我正在尝试将每个经过训练的决策树模型的 PipelineModel
存储到 Array
中。虽然我创建了一个 PipelineModelS
的数组,但我有以下不匹配错误:
<console>:96: error: type mismatch;
found : model.type (with underlying type org.apache.spark.ml.PipelineModel)
required: org.apache.spark.ml.PipelineModel.type
bestModels(i) = model // Here is the problem!!!

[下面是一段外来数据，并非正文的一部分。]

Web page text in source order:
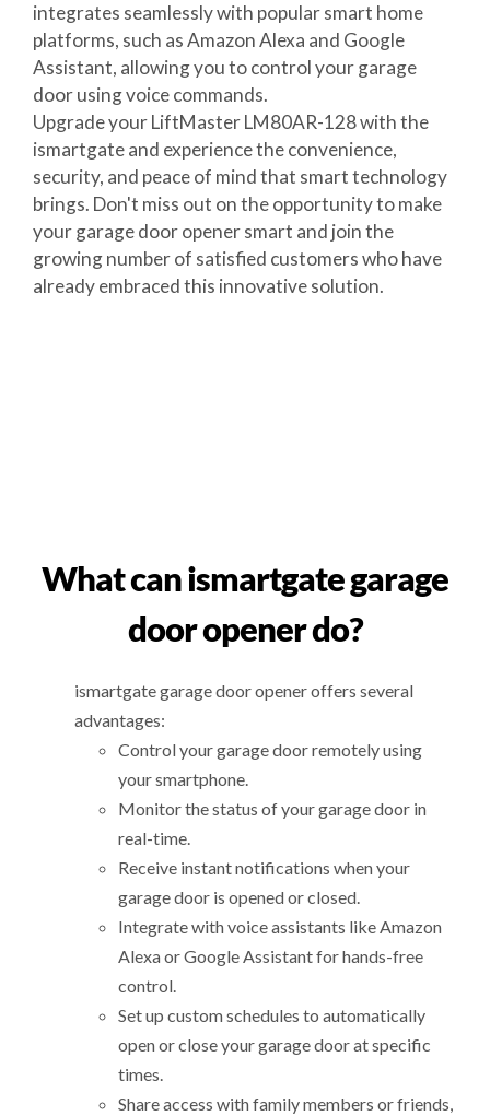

有人可以帮帮我吗? iris flowers 的数据集(采用 libsvm 格式)可在此处 https://1drv.ms/u/s!Antm9EMPXrQmgP9zQhgdAdxUBSAtSA 找到。这是示例代码:
import org.apache.spark.ml.{Pipeline, PipelineModel}
import org.apache.spark.ml.classification.DecisionTreeClassificationModel
import org.apache.spark.ml.classification.DecisionTreeClassifier
import org.apache.spark.ml.evaluation.MulticlassClassificationEvaluator
import org.apache.spark.ml.feature.{IndexToString, StringIndexer, VectorIndexer}
import org.apache.spark.sql.types._
val folds = 10
val data = spark.read.format("libsvm").load("/home/vitrion/Documents/iris.libsvm")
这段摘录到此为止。